Here we start crying, this grown 40-year-old man stands up from the piano bench, walks over, dumps his head in my lap and we just sobbed crying. You need to know the significance of Jim playing that song that day in my living room. How I know him – well, let me back up. Jim May is one of the most phenomenal musicians in the country. He was the music director and conductor of “Beauty and the Beast” on Broadway in New York, “Sunset Boulevard” on Broadway in New York, Les Miserah – however you pronounce that.

“Les Miserables” on Broadway in New York, “The Lion King” here in LA – over there in LA, I should be saying. How I have the privilege of knowing him is that many years we traveled in a national singing group called “The Young Americans”. And I was playing –

Oh, we have some fans here. I played Maria in our little vignettes of the “Sound of Music”. So think of the wealth of repertoire this guy had to choose from that day. He could have just as easily started playing, I don’t know, High on the hill was a lonely goat, .

Right? Or The hills are alive with the sound of music.

Let’s do that again.

The hills are alive with the sound of music.

First place. All right.

But instead – but instead, this nice Jewish boy that never goes to Temple –

sits down and starts playing Be not afraid. Well, we ended up finishing that CD. My husband wanted to make 3,000 copies. And I said, “Yeah, right. Who’s going to buy this thing?

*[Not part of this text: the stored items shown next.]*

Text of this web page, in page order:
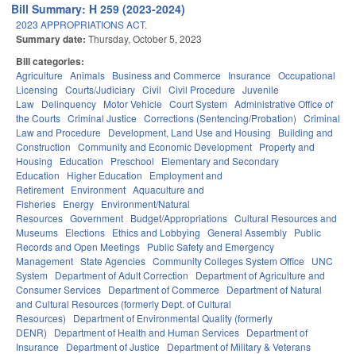
Bill Summary: H 259 (2023-2024)
2023 APPROPRIATIONS ACT.
Summary date: Thursday, October 5, 2023
Bill categories:
Agriculture Animals Business and Commerce Insurance Occupational
Licensing Courts/Judiciary Civil Civil Procedure Juvenile
Law Delinquency Motor Vehicle Court System Administrative Office of
the Courts Criminal Justice Corrections (Sentencing/Probation) Criminal
Law and Procedure
Development, Land Use and Housing
Building and
Construction Community and Economic Development Property and
Housing
Education Preschool
Elementary and Secondary
Education
Higher Education
Employment and
Retirement Environment Aquaculture and
Fisheries Energy Environment/Natural
Resources Government Budget/Appropriations Cultural Resources and
Museums Elections Ethics and Lobbying General Assembly Public
Records and Open Meetings Public Safety and Emergency
Management State Agencies Community Colleges System Office
UNC
System
Department of Adult Correction
Department of Agriculture and
Consumer Services Department of Commerce
Department of Natural
and Cultural Resources (formerly Dept. of Cultural
Resources)
Department of Environmental Quality (formerly
DENR)
Department of Health and Human Services Department of
Insurance
Department of Justice
Department of Military & Veterans
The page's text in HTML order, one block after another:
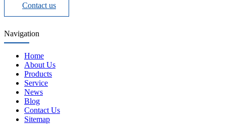
Contact us
Navigation
Home
About Us
Products
Service
News
Blog
Contact Us
Sitemap
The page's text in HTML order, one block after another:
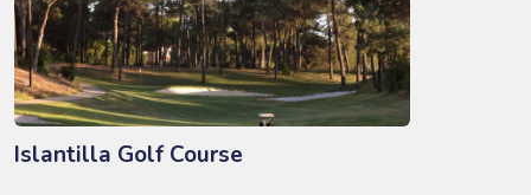
Islantilla Golf Course
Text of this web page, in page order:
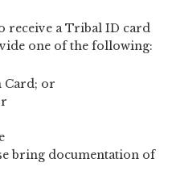
receive a Tribal ID card
one of the following:
Card; or
bring documentation of
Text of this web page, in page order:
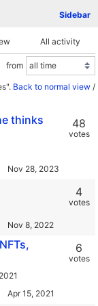
Sidebar
All activity
from
Back to normal view /
thinks
48
votes
4
votes
6
votes
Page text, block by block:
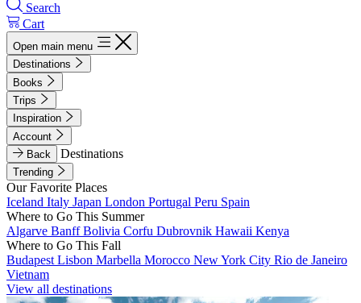
Search
Cart
Open main menu
Destinations
Books
Trips
Inspiration
Account
Back
Destinations
Trending
Our Favorite Places
Iceland Italy Japan London Portugal Peru Spain
Where to Go This Summer
Algarve BanffBolivia Corfu Dubrovnik Hawaii Kenya
Where to Go This Fall
Budapest Lisbon Marbella Morocco New York City Rio de Janeiro
Vietnam
View all destinations
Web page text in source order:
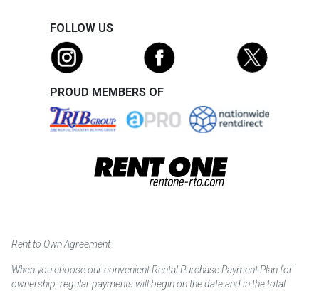
FOLLOW US
PROUD MEMBERS OF
Rent to Own Agreement
When you choose our convenient Rental Purchase Payment Plan for
ownership, regular payments will begin on the date and in the total
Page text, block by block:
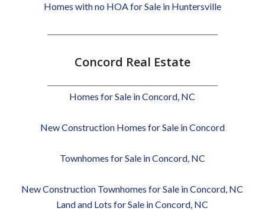
Homes with no HOA for Sale in Huntersville
Concord Real Estate
Homes for Sale in Concord, NC
New Construction Homes for Sale in Concord
Townhomes for Sale in Concord, NC
New Construction Townhomes for Sale in Concord, NC
Land and Lots for Sale in Concord, NC
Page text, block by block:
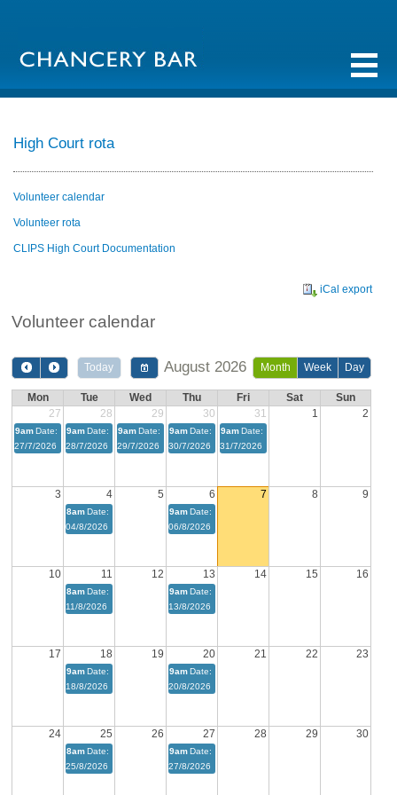
High Court rota
Volunteer calendar
Volunteer rota
CLIPS High Court Documentation
iCal export
Volunteer calendar
Today August 2026 Month Week Day
9am Date:
06/8/2026
8am Date:
04/8/2026
9am Date:
27/8/2026
8am Date:
25/8/2026
9am Date:
13/8/2026
8am Date:
11/8/2026
9am Date:
20/8/2026
9am Date:
18/8/2026
9am Date:
31/7/2026
9am Date:
30/7/2026
9am Date:
27/7/2026
9am Date:
28/7/2026
9am Date:
29/7/2026
Mon Tue Wed Thu Fri Sat
Sun
27
28 29 30 31 1 2
3 4 5 6 7 8 9
10 11 12 13 14 15 16
17 18 19 20 21 22 23
24 25 26 27 28 29 30

He said, “No, but I been – I been – I been praying about it and every time I pray about it the number 3,000 keeps coming to mind.” Being a good wife, I said, “Yes, dear”, thinking we’re going to take this loan to our grave.

We’re going to be giving these things away for Christmas presents the rest of our days.

Well, do you know that we sold out of the first 3,000 in four months? We made numerous re-orders. There was such a demand for a second and then a third. Recently we released a fourth. To date we’ve sold well over 200,000 copies and the profit – profit? Like I said, I thought we were taking this loan to our grave. The profit, 100 percent pays for my attendant care. The person that comes every morning, stretches my body, helps me use the bathroom, gives me a shower, washes my face, blows by nose, brushes my teeth, feeds me breakfast, cooks the meal so that Mike can be my husband and not my nurse. That’s about $40,000.00 a year. Insurance does not pay for a penny of it. And it is completely covered. Our God – yours and mine -- is a very practical God!

Think about it. There’s no way that Dorothy could have heard me. All my siblings were in careers to help with my every need. Mike gets transferred to the same city. I get a 150 students. And my financial needs are covered. Our God is a very practical God. And I know that many times, if we believe in the Lord, we think he’s only in that beautiful mountain scene or in that beautiful sunset or up there on that alter, or even in that really holy person that can quote scripture even in the grocery store.

And yes, although he’s present in all of those things, I’m here to remind you that he’s right here in our every day life.